與薩克森一樣,巴伐利亞也是兄長身為君主,弟弟掌握軍權,也是兄長「無能」,弟弟出眾。
路易擔心的不是巴伐利亞也是一齣「弟囚兄」戲碼,而是擔心自己會被因戈爾斯塔特伯爵利用。他完全可以一面投靠俄羅斯,一面投靠法蘭西,日後無論俄羅斯勝利,還是法蘭西勝利,都可以以功臣和同盟者身份坐享其成。

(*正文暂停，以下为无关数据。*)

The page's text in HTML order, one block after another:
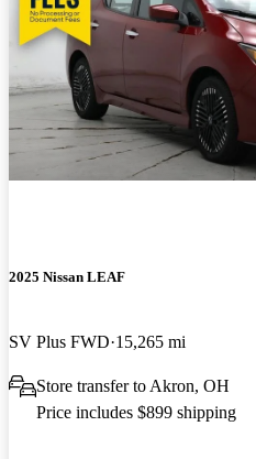
2025 Nissan LEAF
SV Plus FWD 15,265 mi
Store transfer to Akron, OH
Price includes $899 shipping

塔列朗不知因戈爾斯塔特伯爵投誠一事,故而不會先入為主地將之視為自己人。他又是一個狡猾如狼之輩,謹慎且細緻,並不會被他人的三言兩語欺騙,因此,只有他去才能令路易放心。
塔列朗不知路易的安排,只道是受到了重用,因而點頭應允。
次日5月11日,路易召見了幼時的好友亨利?德?瓦特納和米歇爾?德?圖倫。
亨利如今已經是阿爾卑斯軍團的司令,屬於方面軍一級的指揮官;米歇爾?德?圖倫稍有不及,卻也是准將級的軍官。

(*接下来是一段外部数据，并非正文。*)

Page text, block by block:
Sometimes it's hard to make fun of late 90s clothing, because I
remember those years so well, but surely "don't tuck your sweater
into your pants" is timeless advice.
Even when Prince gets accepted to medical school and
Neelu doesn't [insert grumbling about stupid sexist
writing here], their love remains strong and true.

路易對身邊之人適才而用,絕不會徇私。亨利屢立戰功,且是思考細緻、文武兼備之人,不但善於第一線的戰術指揮,亦有戰役指揮的才華,因此,他被任命為軍團司令。米歇爾?德?圖倫勇猛過人,忠誠有加,是一個優秀的騎兵將領,可他在戰役指揮方面略顯才能不足,特別不善於「三位一體」式的作戰,因此,他被留在了近衛軍中。
會客廳中,路易坐在座椅上,亨利和米歇爾二人站在他的身前。
這兩人性格不同,故而站姿也不同。亨利庸庸散散地站著,一點軍人樣都沒有;米歇爾昂首挺胸,站著標準的軍姿。

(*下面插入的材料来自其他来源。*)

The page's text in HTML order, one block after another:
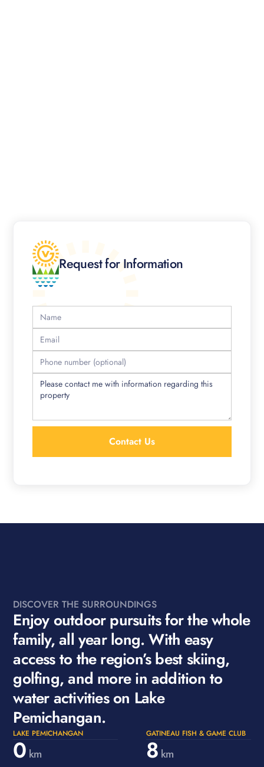
Request for Information
DISCOVER THE SURROUNDINGS
Enjoy outdoor pursuits for the whole
family, all year long. With easy
access to the region’s best skiing,
golfing, and more in addition to
water activities on Lake
Pemichangan.
LAKE PEMICHANGAN
0 km
GATINEAU FISH & GAME CLUB
8 km
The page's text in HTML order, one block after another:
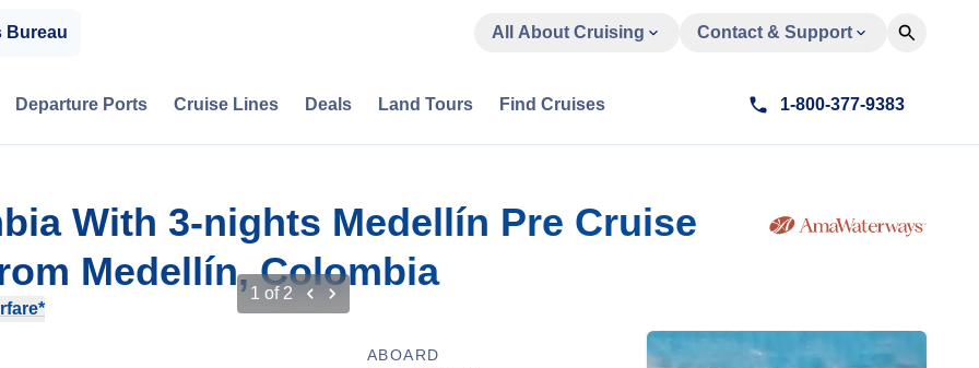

路易從來不拘小節,且相比起這些門面更注重實績。因此,他並不對懶散的亨利不悅,亦不以米歇爾的呆板嚴肅樣為怪。不過,他也認為軍官當是一支軍隊的表率。所謂上行下效,軍官如果懶散,士兵們也會跟著不遵守軍紀,而軍紀決定著這支軍隊的戰鬥力強弱。
亨利是個有才之人,有才之人容易居功自傲。未免這柄利劍未用而先折,路易故意板起臉,嚴肅地對其說道:「亨利,我聽說這些日子你在亞琛常流連妓院,是嗎?」
「是的,陛下。」亨利微笑著答道,似乎不以為意。